* Your objective: Although the entries contain pictures, return everything else in them verbatim and omit the pictures.
..........
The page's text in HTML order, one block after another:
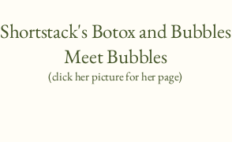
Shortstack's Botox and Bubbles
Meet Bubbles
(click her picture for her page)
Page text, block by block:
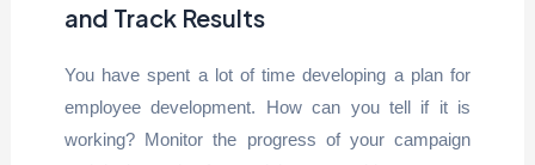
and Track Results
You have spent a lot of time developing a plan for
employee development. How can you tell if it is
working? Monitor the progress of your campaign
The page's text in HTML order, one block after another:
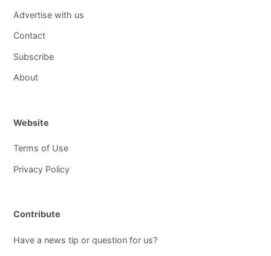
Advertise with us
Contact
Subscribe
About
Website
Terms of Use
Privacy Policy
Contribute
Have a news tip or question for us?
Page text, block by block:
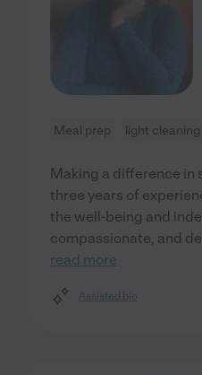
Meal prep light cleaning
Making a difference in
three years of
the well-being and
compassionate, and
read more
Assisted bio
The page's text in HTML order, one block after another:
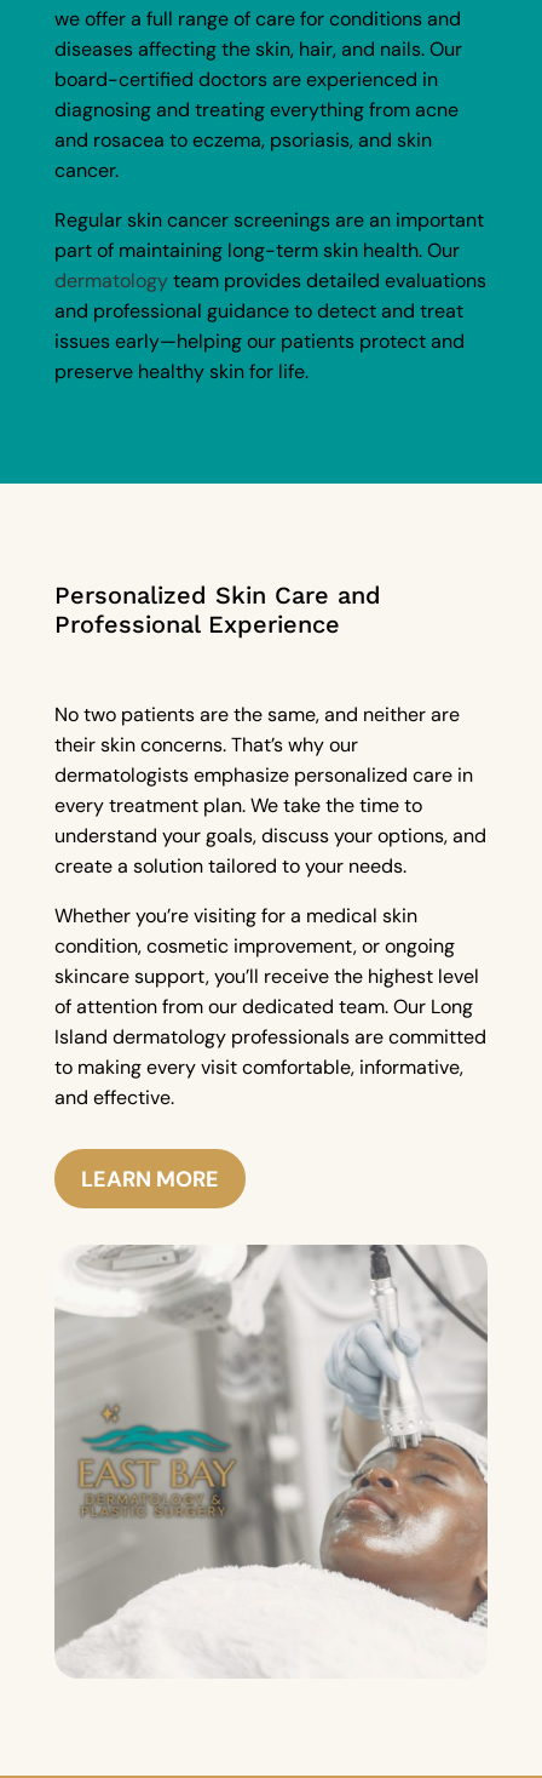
..........
* Answer for the task:
The page's text in HTML order, one block after another:
Shortstack's Botox and Bubbles
Meet Bubbles
(click her picture for her page)
Page text, block by block:
and Track Results
You have spent a lot of time developing a plan for
employee development. How can you tell if it is
working? Monitor the progress of your campaign
The page's text in HTML order, one block after another:
Advertise with us
Contact
Subscribe
About
Website
Terms of Use
Privacy Policy
Contribute
Have a news tip or question for us?
Page text, block by block:
Meal prep light cleaning
Making a difference in
three years of
the well-being and
compassionate, and
read more
Assisted bio
The page's text in HTML order, one block after another:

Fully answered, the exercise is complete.